## [Your objective]
Output each entry verbatim and exclude every picture from it.

## [Raw data]
=== Begin Enclosure ===
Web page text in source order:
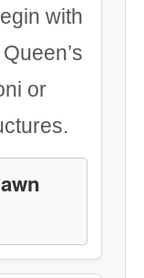
with
or
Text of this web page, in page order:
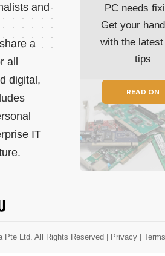
and
a
all
digital,
IT
PC needs
Get your
with the
tips
READ ON
Pte Ltd. All Rights Reserved | Privacy |
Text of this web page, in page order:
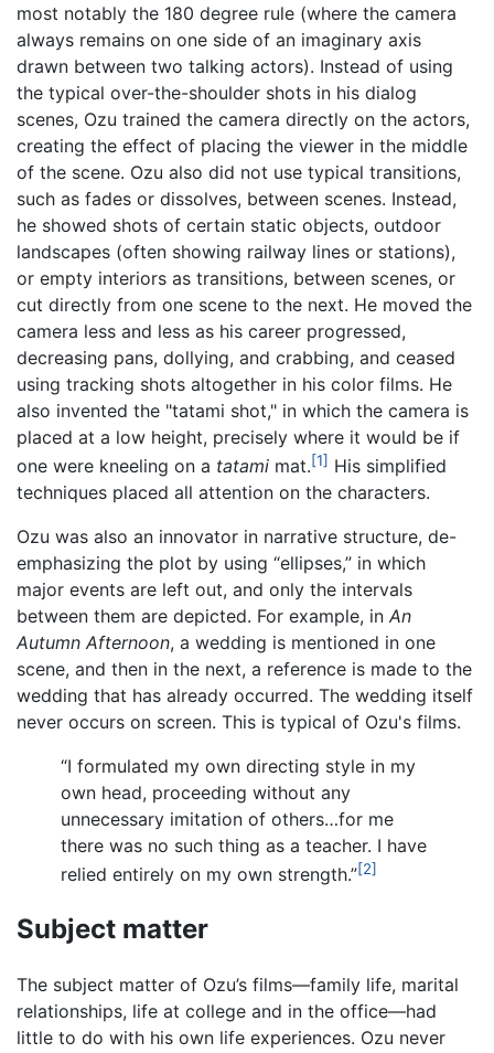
=== End Enclosure ===
## [Task answer]
Web page text in source order:
with
or
Text of this web page, in page order:
and
a
all
digital,
IT
PC needs
Get your
with the
tips
READ ON
Pte Ltd. All Rights Reserved | Privacy |
Text of this web page, in page order:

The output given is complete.